*** Begin section ***
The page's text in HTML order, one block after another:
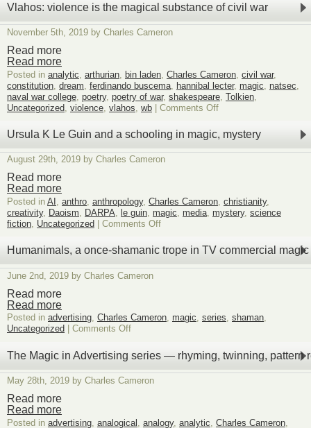
tale,
in
Vlahos: violence is the magical substance of civil war
November 5th, 2019 by Charles Cameron
Read more
Read more
Posted in analytic arthurian bin laden Charles Cameron civil war,
constitution dream ferdinando buscema hannibal lecter, magic natsec
naval war college poetry, poetry of war, shakespeare Tolkien
Uncategorized violence vlahos wb | Comments Offon
violence
is
the
civil
war
Ursula K Le Guin and a schooling in magic, mystery
August 29th, 2019 by Charles Cameron
Read more
Read more
Posted in AI , anthro, anthropology, Charles Cameron, christianity,
creativity, Daoism, DARPA, le guin, magic, media, mystery, science
fiction, Uncategorized Comments Offon
K
Le
Guin
magic,
Humanimals, a once-shamanic trope in TV commercial magic
June 2nd, 2019 by Charles Cameron
Read more
Read more
Posted in advertising, Charles Cameron, magic, series, shaman,
Uncategorized
Comments Offon
once-
shamanic
trope
commercial
The Magic in Advertising series — rhyming, twinning, pattern
May 28th, 2019 by Charles Cameron
Read more
Read more
Posted in advertising analogical analogy, analytic Charles Cameron
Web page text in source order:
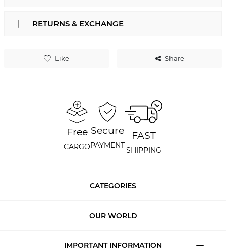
*** End section ***
● **TASK BRIEF**:
Return from the data every line that holds "mystery".

● **ANSWER TO THIS TASK**:
Ursula K Le Guin and a schooling in magic, mystery
creativity, Daoism, DARPA, le guin, magic, media, mystery, science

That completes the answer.